Sous le titre « Malaise général », notre confrère Alex Masson a donné un entretien
à l’Annuel du cinéma (Fiches du cinéma éditeur) qui est un vrai pavé dans la mare et
n’a pas manqué de faire des vagues dans le landernau de la critique cinématographique. Il y fait écho au livre blanc qu’a entrepris le Syndicat français de la critique
sur l’évolution de notre profession, la presse étant devenue davantage un instrument
de marketing qu’un élément critique.
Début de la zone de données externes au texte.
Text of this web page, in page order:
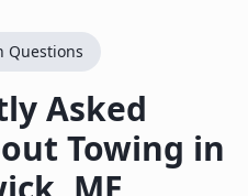
Questions
Asked
Towing in
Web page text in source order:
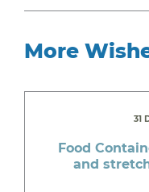
More
31
Food
and
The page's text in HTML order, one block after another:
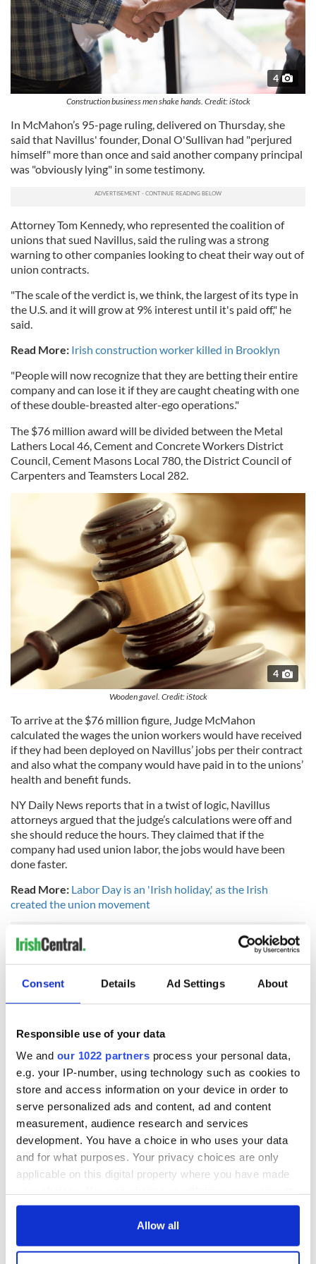
Consent Details Ad Settings About
Responsible use of your data
We and our 1022 partners process your personal data,
e.g. your IP-number, using technology such as cookies to
store and access information on your device in order to
serve personalized ads and content, ad and content
measurement, audience research and services
development. You have a choice in who uses your data
and for what purposes. Your privacy choices are only
applicable on this digital property where you have made
any time from the Cookie Declaration or by clicking on
Allow all
4
Construction business men shake hands. Credit: iStock
In McMahon’s 95-page ruling, delivered on Thursday, she
said that Navillus' founder, Donal O'Sullivan had "perjured
himself" more than once and said another company principal
was "obviously lying" in some testimony.
Attorney Tom Kennedy, who represented the coalition of
unions that sued Navillus, said the ruling was a strong
warning to other companies looking to cheat their way out of
union contracts.
"The scale of the verdict is, we think, the largest of its type in
the U.S. and it will grow at 9% interest until it's paid off," he
said.
Read More: Irish construction worker killed in Brooklyn
"People will now recognize that they are betting their entire
company and can lose it if they are caught cheating with one
of these double-breasted alter-ego operations."
The $76 million award will be divided between the Metal
Lathers Local 46, Cement and Concrete Workers District
Council, Cement Masons Local 780, the District Council of
Carpenters and Teamsters Local 282.
4
Wooden gavel. Credit: iStock
To arrive at the $76 million figure, Judge McMahon
calculated the wages the union workers would have received
if they had been deployed on Navillus’ jobs per their contract
and also what the company would have paid in to the unions’
health and benefit funds.
NY Daily News reports that in a twist of logic, Navillus
attorneys argued that the judge’s calculations were off and
she should reduce the hours. They claimed that if the
company had used union labor, the jobs would have been
done faster.
Read More: Labor Day is an 'Irish holiday,' as the Irish
created the union movement
reduced based on that," said Kennedy. "That's a lot of
chutzpah."
In a statement, Navillus said: "We are very disappointed by
standing legal principles applicable to alleged alter ego cases
such as this.”
"We are currently reviewing all of our options including
appealing to a higher court to reverse this erroneous
decision," it concluded.
RELATED: New York,Crime
READ NEXT
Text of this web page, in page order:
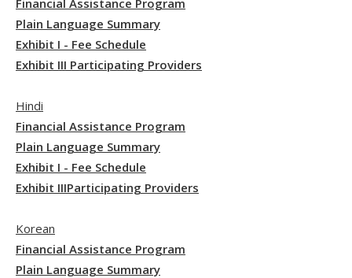
Financial Assistance Program
Plain Language Summary
Exhibit I - Fee Schedule
Exhibit III Participating Providers
Hindi
Financial Assistance Program
Plain Language Summary
Exhibit I - Fee Schedule
Exhibit IIIParticipating Providers
Korean
Financial Assistance Program
Plain Language Summary
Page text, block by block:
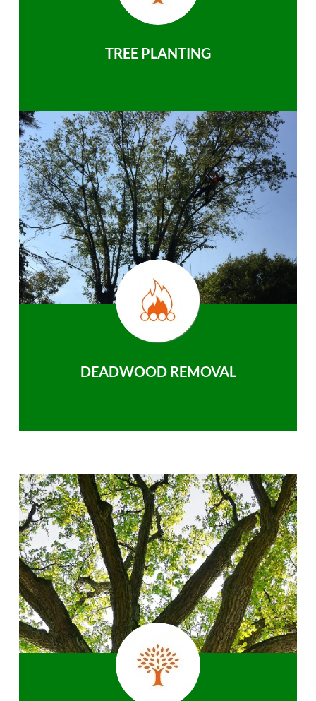
TREE PLANTING
DEADWOOD REMOVAL
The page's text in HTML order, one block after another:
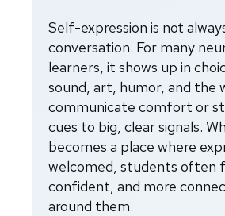
Self-expression is not
conversation. For many
learners, it shows up in
sound, art, humor, and the
communicate comfort or
cues to big, clear signals.
becomes a place where
welcomed, students often
confident, and more
around them.
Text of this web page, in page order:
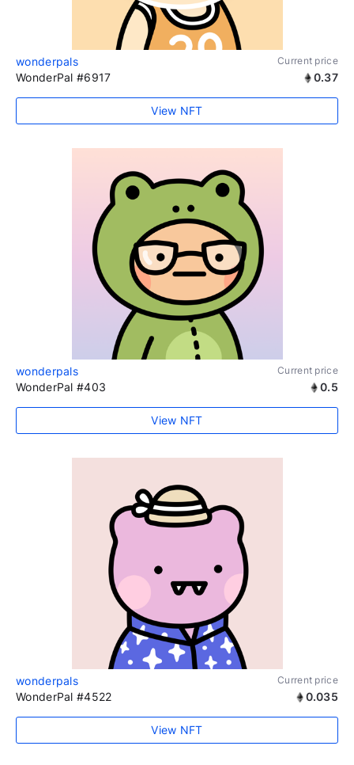
wonderpals Current price
WonderPal #6917 0.37
View NFT
wonderpals Current price
WonderPal #403 0.5
View NFT
wonderpals Current price
WonderPal #4522 0.035
View NFT
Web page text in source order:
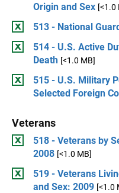
Origin and Sex [<1.0
513 - National
514 - U.S. Active
Death [<1.0 MB]
515 - U.S. Military
Selected Foreign
Veterans
518 - Veterans by
2008 [<1.0 MB]
519 - Veterans
and Sex: 2009 [<1.0
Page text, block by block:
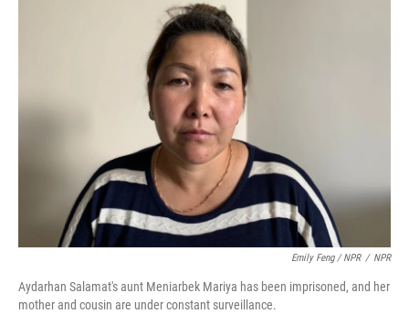
Emily Feng / NPR / NPR
Aydarhan Salamat's aunt Meniarbek Mariya has been imprisoned, and her
mother and cousin are under constant surveillance.
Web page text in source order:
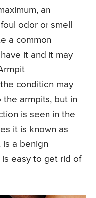
an
odor or smell
a common
it and it may
condition may
armpits, but in
is seen in the
it is known as
is a benign
easy to get rid of
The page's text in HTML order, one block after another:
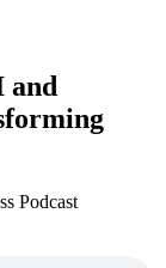
and
Podcast
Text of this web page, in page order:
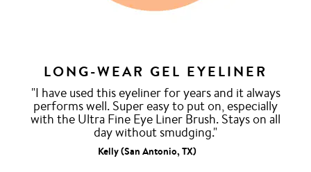
LONG-WEAR GEL EYELINER
"I have used this eyeliner for years and it always
performs well. Super easy to put on, especially
with the Ultra Fine Eye Liner Brush. Stays on all
day without smudging."
Kelly (San Antonio, TX)
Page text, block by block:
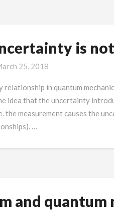
is
25, 2018
relationship in quantum
idea that the uncertainty
the measurement causes the
…
and quantum
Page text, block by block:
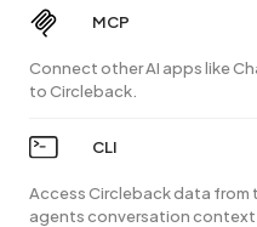
MCP
Connect other AI apps like
to Circleback.
CLI
Access Circleback data from
agents conversation context.
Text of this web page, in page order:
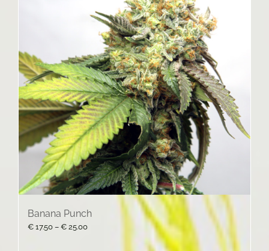
Banana Punch
€ 17.50 – € 25.00Price
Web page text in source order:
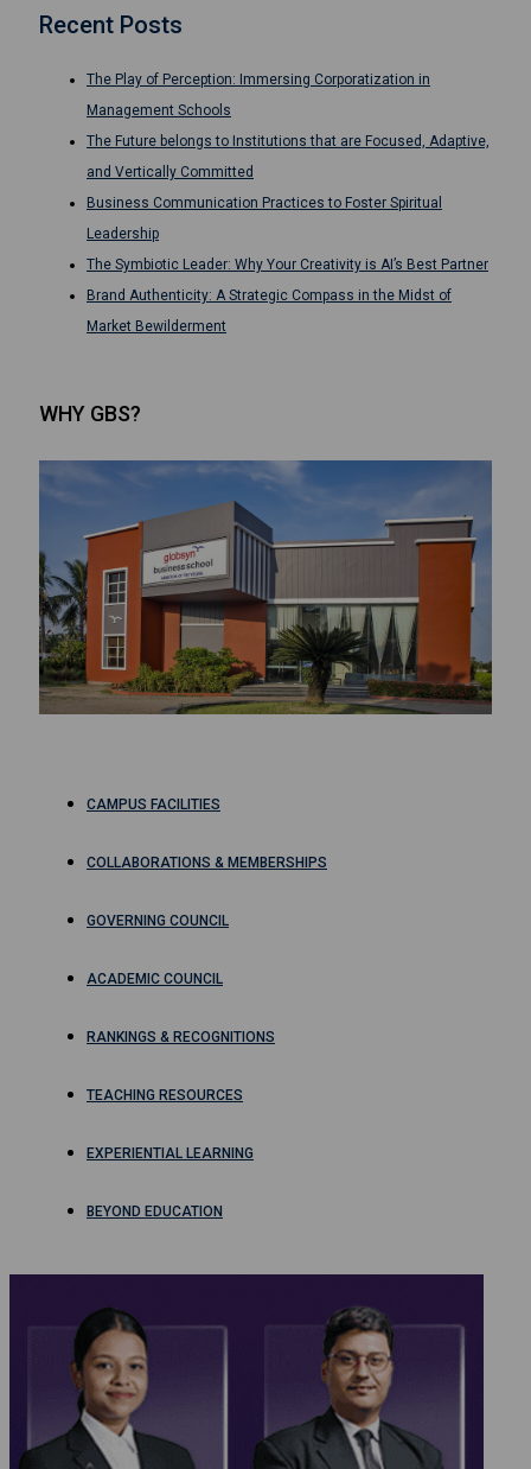
Recent Posts
The Play of Perception: Immersing Corporatization in
Management Schools
The Future belongs to Institutions that are Focused, Adaptive,
and Vertically Committed
Business Communication Practices to Foster Spiritual
Leadership
The Symbiotic Leader: Why Your Creativity is AI’s Best Partner
Brand Authenticity: A Strategic Compass in the Midst of
Market Bewilderment
WHY GBS?
CAMPUS FACILITIES
COLLABORATIONS & MEMBERSHIPS
GOVERNING COUNCIL
ACADEMIC COUNCIL
RANKINGS & RECOGNITIONS
TEACHING RESOURCES
EXPERIENTIAL LEARNING
BEYOND EDUCATION
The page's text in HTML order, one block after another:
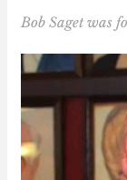
Bob Saget was

Il révèle que Sony, par exemple, invite tous les
ans des journalistes à Cancun (Mexique) pour leur montrer des bandes-annonces
de films non encore terminés afin qu’ils réalisent des entretiens avec les artistes qui
seront mis en boîte pour être publiés dans les douze mois à venir, quelle que soit la
qualité de l’œuvre.
Cette sur-médiatisation de certains films se fait au détriment de la masse des sorties,
entre 600 et 650 par an. L’euphorie cannoise passée, combien d’œuvres présentées
par le festival ne sortiront que dans quelques salles, jamais évoquées à la télévision,
ignorées de la presse en général hormis quelques supports. Ainsi Post tenebras lux de
Carlos Reygadas, malgré son prix de la mise en scène cannois en 2012 (mais assez mal
accueilli par la presse il est vrai), n’a rassemblé à Paris que 1 830 spectateurs en cinq
semaines dans deux salles ! Cette uniformisation de l’information bien sûr ne contribue pas à stimuler la curiosité des spectateurs et Alex Masson n’a pas tort de voir,
dans la décision de MK2 (qui a tant fait pour le cinéma d’auteur) de réduire considérablement sa production et de confier à Diaphana la distribution de ses films, un
geste symbolique. Les puissants sont de plus en plus puissants et les faibles de plus en
plus faibles, à l’image de notre société. Les premiers, semblables à nos hommes politiques, considèrent les représentants de la presse indépendante comme des gêneurs ;
les seconds, petits producteurs, distributeurs, festivals, comme des soutiens plus que
jamais nécessaires.
Ce numéro confirme notre politique de toujours en accordant une place de choix à
un deuxième film français, Grand Central de Rebecca Zlotowski, en rendant compte
de la quasi-totalité des films présentés à Cannes et, pour notre dossier spécial, en liant
le passé et le présent à travers le prisme du néoréalisme. L’héritage de ce mouvement
s’est retrouvé de nombreuses fois sur les écrans de Cannes avec, entre autres, des films
comme Tel père, tel fils, La jaula de oro, Grigris, Le Géant égoïste et… Grand Central.